EXERCISE DESCRIPTION: The expected response is the complete listing below, restated exactly, with its pictures omitted.
= = =
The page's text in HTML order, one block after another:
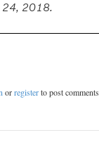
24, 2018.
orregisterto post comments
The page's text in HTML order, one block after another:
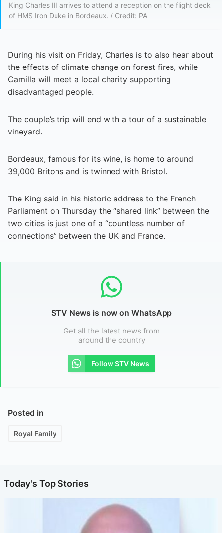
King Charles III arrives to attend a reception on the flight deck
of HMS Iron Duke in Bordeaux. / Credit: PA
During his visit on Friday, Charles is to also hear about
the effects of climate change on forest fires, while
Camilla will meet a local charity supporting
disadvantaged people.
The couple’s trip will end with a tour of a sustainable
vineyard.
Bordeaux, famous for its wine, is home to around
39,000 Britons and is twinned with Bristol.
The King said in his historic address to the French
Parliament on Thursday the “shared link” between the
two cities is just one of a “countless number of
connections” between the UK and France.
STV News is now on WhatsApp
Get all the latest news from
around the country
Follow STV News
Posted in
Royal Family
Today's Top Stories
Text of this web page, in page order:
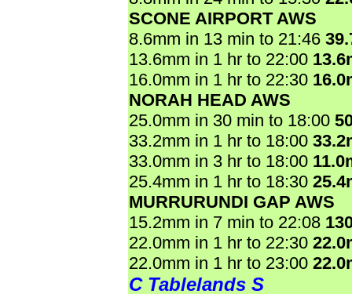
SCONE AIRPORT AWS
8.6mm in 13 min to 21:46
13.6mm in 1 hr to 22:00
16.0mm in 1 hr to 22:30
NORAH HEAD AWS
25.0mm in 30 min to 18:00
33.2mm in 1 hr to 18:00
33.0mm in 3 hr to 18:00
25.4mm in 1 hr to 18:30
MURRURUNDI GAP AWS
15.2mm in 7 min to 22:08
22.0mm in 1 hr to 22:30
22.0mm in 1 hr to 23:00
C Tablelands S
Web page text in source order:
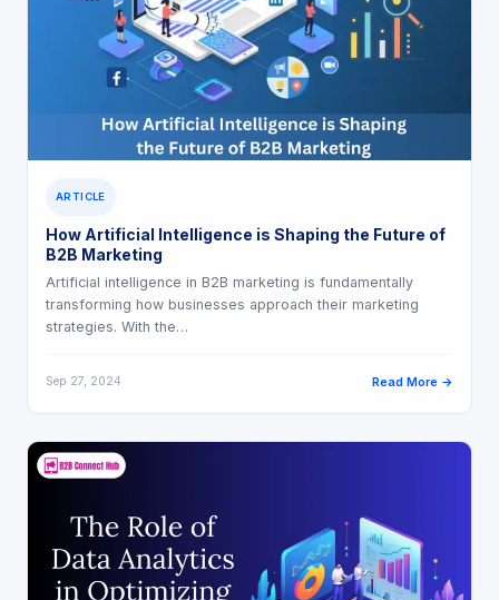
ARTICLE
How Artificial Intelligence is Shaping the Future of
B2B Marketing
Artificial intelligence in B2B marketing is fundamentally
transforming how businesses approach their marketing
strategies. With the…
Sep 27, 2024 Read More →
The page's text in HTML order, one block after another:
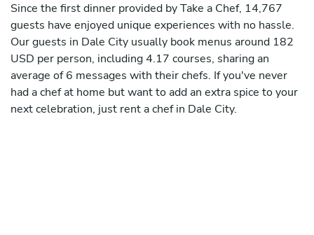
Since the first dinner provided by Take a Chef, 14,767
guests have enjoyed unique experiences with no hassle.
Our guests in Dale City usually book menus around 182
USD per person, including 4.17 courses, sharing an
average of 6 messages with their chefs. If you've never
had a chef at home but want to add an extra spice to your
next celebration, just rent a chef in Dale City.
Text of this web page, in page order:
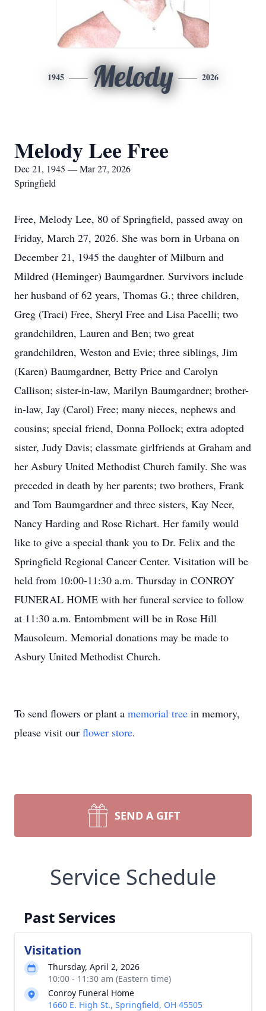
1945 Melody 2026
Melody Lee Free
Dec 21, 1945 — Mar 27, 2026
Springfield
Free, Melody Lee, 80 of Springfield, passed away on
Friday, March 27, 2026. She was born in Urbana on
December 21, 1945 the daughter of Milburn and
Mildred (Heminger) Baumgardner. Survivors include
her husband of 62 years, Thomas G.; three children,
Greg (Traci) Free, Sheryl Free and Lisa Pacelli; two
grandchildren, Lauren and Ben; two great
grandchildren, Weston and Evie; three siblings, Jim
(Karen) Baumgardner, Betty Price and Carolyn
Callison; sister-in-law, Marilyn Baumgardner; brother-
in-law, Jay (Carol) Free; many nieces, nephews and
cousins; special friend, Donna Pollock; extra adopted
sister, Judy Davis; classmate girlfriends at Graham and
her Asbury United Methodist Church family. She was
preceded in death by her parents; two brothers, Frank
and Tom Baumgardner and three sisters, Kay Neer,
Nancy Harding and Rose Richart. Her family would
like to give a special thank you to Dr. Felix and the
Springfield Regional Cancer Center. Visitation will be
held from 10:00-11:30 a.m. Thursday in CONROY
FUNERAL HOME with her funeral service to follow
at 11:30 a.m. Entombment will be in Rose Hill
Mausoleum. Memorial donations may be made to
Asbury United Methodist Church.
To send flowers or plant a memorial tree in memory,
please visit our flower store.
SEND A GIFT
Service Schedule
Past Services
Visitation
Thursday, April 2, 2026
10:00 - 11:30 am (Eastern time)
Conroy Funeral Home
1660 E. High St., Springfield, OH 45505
= = =
TASK ANSWER:
The page's text in HTML order, one block after another:
24, 2018.
orregisterto post comments
The page's text in HTML order, one block after another:
King Charles III arrives to attend a reception on the flight deck
of HMS Iron Duke in Bordeaux. / Credit: PA
During his visit on Friday, Charles is to also hear about
the effects of climate change on forest fires, while
Camilla will meet a local charity supporting
disadvantaged people.
The couple’s trip will end with a tour of a sustainable
vineyard.
Bordeaux, famous for its wine, is home to around
39,000 Britons and is twinned with Bristol.
The King said in his historic address to the French
Parliament on Thursday the “shared link” between the
two cities is just one of a “countless number of
connections” between the UK and France.
STV News is now on WhatsApp
Get all the latest news from
around the country
Follow STV News
Posted in
Royal Family
Today's Top Stories
Text of this web page, in page order:
SCONE AIRPORT AWS
8.6mm in 13 min to 21:46
13.6mm in 1 hr to 22:00
16.0mm in 1 hr to 22:30
NORAH HEAD AWS
25.0mm in 30 min to 18:00
33.2mm in 1 hr to 18:00
33.0mm in 3 hr to 18:00
25.4mm in 1 hr to 18:30
MURRURUNDI GAP AWS
15.2mm in 7 min to 22:08
22.0mm in 1 hr to 22:30
22.0mm in 1 hr to 23:00
C Tablelands S
Web page text in source order:
ARTICLE
How Artificial Intelligence is Shaping the Future of
B2B Marketing
Artificial intelligence in B2B marketing is fundamentally
transforming how businesses approach their marketing
strategies. With the…
Sep 27, 2024 Read More →
The page's text in HTML order, one block after another:
Since the first dinner provided by Take a Chef, 14,767
guests have enjoyed unique experiences with no hassle.
Our guests in Dale City usually book menus around 182
USD per person, including 4.17 courses, sharing an
average of 6 messages with their chefs. If you've never
had a chef at home but want to add an extra spice to your
next celebration, just rent a chef in Dale City.
Text of this web page, in page order:
1945 Melody 2026
Melody Lee Free
Dec 21, 1945 — Mar 27, 2026
Springfield
Free, Melody Lee, 80 of Springfield, passed away on
Friday, March 27, 2026. She was born in Urbana on
December 21, 1945 the daughter of Milburn and
Mildred (Heminger) Baumgardner. Survivors include
her husband of 62 years, Thomas G.; three children,
Greg (Traci) Free, Sheryl Free and Lisa Pacelli; two
grandchildren, Lauren and Ben; two great
grandchildren, Weston and Evie; three siblings, Jim
(Karen) Baumgardner, Betty Price and Carolyn
Callison; sister-in-law, Marilyn Baumgardner; brother-
in-law, Jay (Carol) Free; many nieces, nephews and
cousins; special friend, Donna Pollock; extra adopted
sister, Judy Davis; classmate girlfriends at Graham and
her Asbury United Methodist Church family. She was
preceded in death by her parents; two brothers, Frank
and Tom Baumgardner and three sisters, Kay Neer,
Nancy Harding and Rose Richart. Her family would
like to give a special thank you to Dr. Felix and the
Springfield Regional Cancer Center. Visitation will be
held from 10:00-11:30 a.m. Thursday in CONROY
FUNERAL HOME with her funeral service to follow
at 11:30 a.m. Entombment will be in Rose Hill
Mausoleum. Memorial donations may be made to
Asbury United Methodist Church.
To send flowers or plant a memorial tree in memory,
please visit our flower store.
SEND A GIFT
Service Schedule
Past Services
Visitation
Thursday, April 2, 2026
10:00 - 11:30 am (Eastern time)
Conroy Funeral Home
1660 E. High St., Springfield, OH 45505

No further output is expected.